Leaving out the images, please output every entry exactly as it appears.
---------- Information supplied
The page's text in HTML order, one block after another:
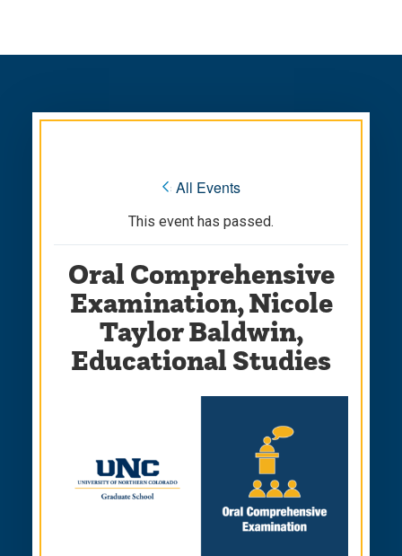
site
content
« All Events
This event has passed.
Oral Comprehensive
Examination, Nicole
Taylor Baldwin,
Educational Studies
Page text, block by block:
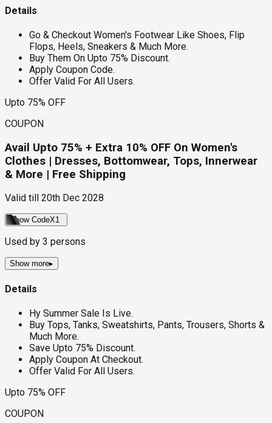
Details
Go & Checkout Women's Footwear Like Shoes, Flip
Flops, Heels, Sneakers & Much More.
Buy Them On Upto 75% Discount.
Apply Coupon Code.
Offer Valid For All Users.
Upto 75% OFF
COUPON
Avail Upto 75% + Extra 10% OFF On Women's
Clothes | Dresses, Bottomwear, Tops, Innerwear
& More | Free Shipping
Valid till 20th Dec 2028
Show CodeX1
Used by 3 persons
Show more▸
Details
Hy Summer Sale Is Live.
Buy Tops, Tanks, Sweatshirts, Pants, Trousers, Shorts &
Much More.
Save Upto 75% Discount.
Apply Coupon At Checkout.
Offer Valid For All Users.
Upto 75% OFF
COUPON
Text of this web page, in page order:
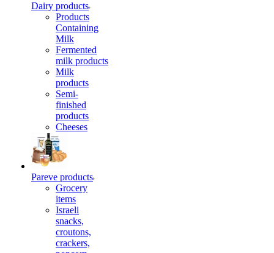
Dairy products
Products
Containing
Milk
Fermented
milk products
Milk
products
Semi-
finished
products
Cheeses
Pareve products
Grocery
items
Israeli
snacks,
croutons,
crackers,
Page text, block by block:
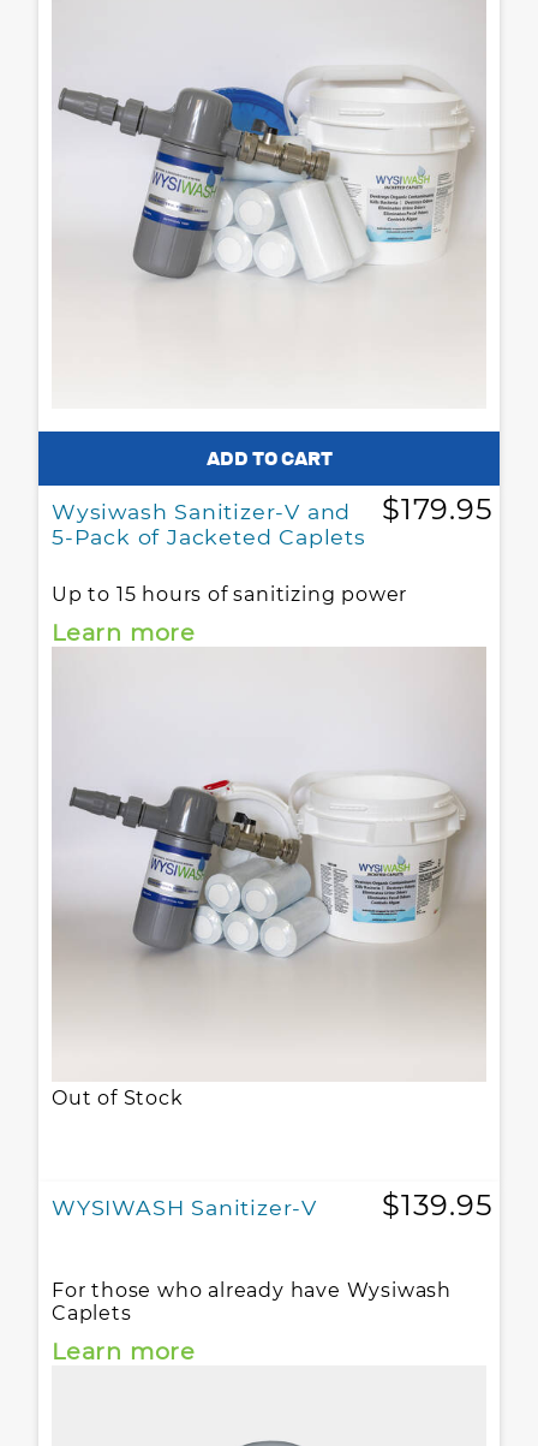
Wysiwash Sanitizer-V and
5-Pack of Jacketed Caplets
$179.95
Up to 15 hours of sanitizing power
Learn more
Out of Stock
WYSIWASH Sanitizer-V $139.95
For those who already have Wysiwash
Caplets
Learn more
--------------------
Solution to the problem.
The page's text in HTML order, one block after another:
site
content
« All Events
This event has passed.
Oral Comprehensive
Examination, Nicole
Taylor Baldwin,
Educational Studies
Page text, block by block:
Details
Go & Checkout Women's Footwear Like Shoes, Flip
Flops, Heels, Sneakers & Much More.
Buy Them On Upto 75% Discount.
Apply Coupon Code.
Offer Valid For All Users.
Upto 75% OFF
COUPON
Avail Upto 75% + Extra 10% OFF On Women's
Clothes | Dresses, Bottomwear, Tops, Innerwear
& More | Free Shipping
Valid till 20th Dec 2028
Show CodeX1
Used by 3 persons
Show more▸
Details
Hy Summer Sale Is Live.
Buy Tops, Tanks, Sweatshirts, Pants, Trousers, Shorts &
Much More.
Save Upto 75% Discount.
Apply Coupon At Checkout.
Offer Valid For All Users.
Upto 75% OFF
COUPON
Text of this web page, in page order:
Dairy products
Products
Containing
Milk
Fermented
milk products
Milk
products
Semi-
finished
products
Cheeses
Pareve products
Grocery
items
Israeli
snacks,
croutons,
crackers,
Page text, block by block:
Wysiwash Sanitizer-V and
5-Pack of Jacketed Caplets
$179.95
Up to 15 hours of sanitizing power
Learn more
Out of Stock
WYSIWASH Sanitizer-V $139.95
For those who already have Wysiwash
Caplets
Learn more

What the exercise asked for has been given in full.